§ **Action item**
Scan the data below. Pull out each line where "like" occurs.

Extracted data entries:

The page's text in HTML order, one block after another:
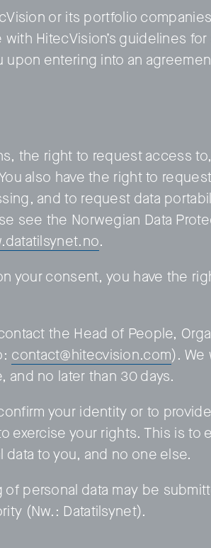
or its portfolio
HitecVision’s guidelines
upon entering into an
the right to request access
also have the right to
and to request data
see the Norwegian Data
.
your consent, you have the
the Head of People,
contact@hitecvision.com). We
and no later than 30 days.
your identity or to
exercise your rights. This is to
to you, and no one else.
personal data may be
(Nw.: Datatilsynet).
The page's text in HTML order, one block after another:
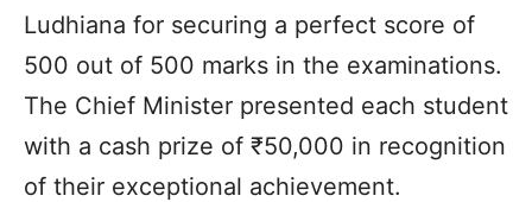
Ludhiana for securing a perfect score of
500 out of 500 marks in the examinations.
The Chief Minister presented each student
with a cash prize of ₹50,000 in recognition
of their exceptional achievement.
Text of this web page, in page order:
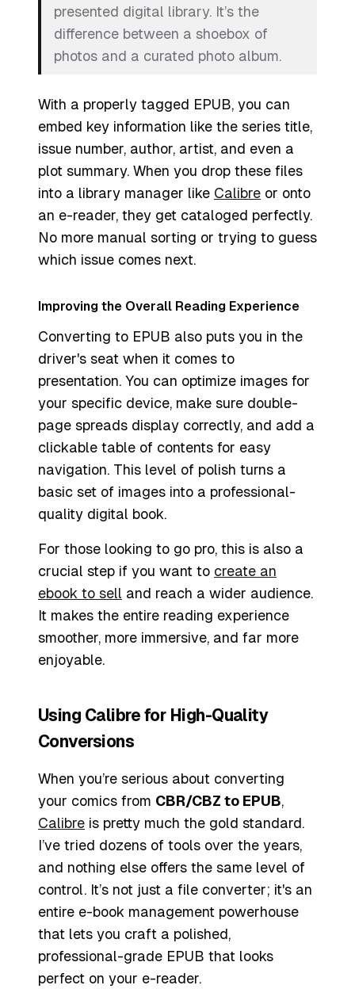
presented digital library. It’s the
difference between a shoebox of
photos and a curated photo album.
With a properly tagged EPUB, you can
embed key information like the series title,
issue number, author, artist, and even a
plot summary. When you drop these files
into a library manager like Calibre or onto
an e-reader, they get cataloged perfectly.
No more manual sorting or trying to guess
which issue comes next.
Improving the Overall Reading Experience
Converting to EPUB also puts you in the
driver's seat when it comes to
presentation. You can optimize images for
your specific device, make sure double-
page spreads display correctly, and add a
clickable table of contents for easy
navigation. This level of polish turns a
basic set of images into a professional-
quality digital book.
For those looking to go pro, this is also a
crucial step if you want to create an
ebook to sell and reach a wider audience.
It makes the entire reading experience
smoother, more immersive, and far more
enjoyable.
Using Calibre for High-Quality
Conversions
When you’re serious about converting
your comics from CBR/CBZ to EPUB,
Calibre is pretty much the gold standard.
I’ve tried dozens of tools over the years,
and nothing else offers the same level of
control. It’s not just a file converter; it's an
entire e-book management powerhouse
that lets you craft a polished,
professional-grade EPUB that looks
perfect on your e-reader.

§ **Your solution**
embed key information like the series title,
into a library manager like Calibre or onto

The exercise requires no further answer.